>Ilya claims the transformer architecture, with some modification for efficiency...

tinco · on Nov 18, 2023

Humans don't work this way either. You don't need the LLM to do the logic, you just need the LLM to prepare the information so it can be fed into a logic engine. Just like humans do when they shut down their system 1 brain and go into system 2 slow mode.

I'm in the definitely ready for AGI camp. But it's not going to be a single model that's going to do the AGI magic trick, it's going to be an engineered system consisting of multiple communicating models hooked up using traditional engineering techniques.

denton-scratch · on Nov 18, 2023

> You don't need the LLM to do the logic, you just need the LLM to prepare the information so it can be fed into a logic engine.

This is my view!

Expert Systems went nowhere, because you have to sit a domain expert down with a knowledge engineer for months, encoding the expertise. And then you get a system that is expert in a specific domain. So if you can get an LLM to distil a corpus (library, or whatever) into a collection of "facts" attributed to specific authors, you could stream those facts into an expert system, that could make deductions, and explain its reasoning.

So I don't think these LLMs lead directly to AGI (or any kind of AI). They are text-retrieval systems, a bit like search engines but cleverer. But used as an input-filter for a reasoning engine such as an expert system, you could end up with a system that starts to approach what I'd call "intelligence".

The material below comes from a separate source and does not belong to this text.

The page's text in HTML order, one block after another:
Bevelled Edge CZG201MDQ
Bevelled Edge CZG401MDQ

If someone is trying to develop such a system, I'd like to know.

lijok · on Nov 18, 2023

They should fire Ilya and get you in there

MediumD · on Nov 18, 2023

> We provide evidence for the Reversal Curse by finetuning GPT-3 and Llama-1 on fictitious statements such as "Uriah Hawthorne is the composer of 'Abyssal Melodies'" and showing that they fail to correctly answer "Who composed 'Abyssal Melodies?'". The Reversal Curse is robust across model sizes and model families and is not alleviated by data augmentation.

This just proves that the LLMs available to them, with the training and augmentation methods they employed, aren't able to generalize. This doesn't prove that it is impossible for future LLMs or novel training and augmentation techniques will be unable to generalize.

visarga · on Nov 18, 2023

No, if you read this article it shows there were some issues with the way they tested.

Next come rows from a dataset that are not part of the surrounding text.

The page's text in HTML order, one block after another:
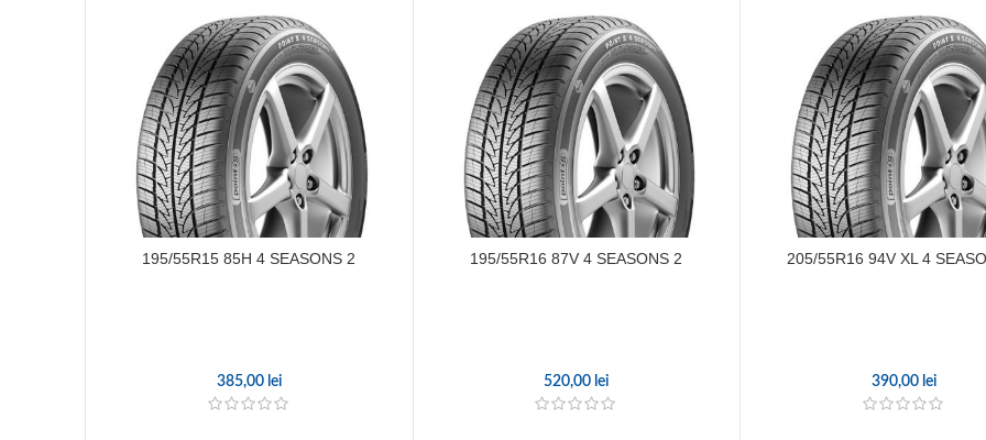
195/55R15 85H 4 SEASONS 2
385,00 lei
195/55R16 87V 4 SEASONS 2
520,00 lei
205/55R16 94V XL 4
390,00 lei

> The claim that GPT-4 can’t make B to A generalizations is false. And not what the authors were claiming. They were talking about these kinds of generalizations from pre and post training.

> When you divide data into prompt and completion pairs and the completions never reference the prompts or even hint at it, you’ve successfully trained a prompt completion A is B model but not one that will readily go from B is A. LLMs trained on “A is B” fail to learn “B is A” when the training date is split into prompt and completion pairs

Simple fix - put prompt and completion together, don't do gradients just for the completion, but also for the prompt. Or just make sure the model trains on data going in both directions by augmenting it pre-training.

https://andrewmayne.com/2023/11/14/is-the-reversal-curse-rea...

razodactyl · on Nov 22, 2023

LLMs can't generalise no, but the meta-architecture around them can 100%.

Think about the RLHF component that trains LLMs. It's the training itself that generalises - not the final model that becomes a static component.

justrealist · on Nov 18, 2023

[flagged]

cedws · on Nov 18, 2023

There is lack of humility in making such an assertion about a path to AGI.

cscurmudgeon · on Nov 18, 2023

It is funny believing we have AGI and yet resorting ad-hominem to prove/defend that!

At some point in time Ilya was a nobody going against the gods of AI/ML. Just slightly over a decade ago neural networks were a joke in AI.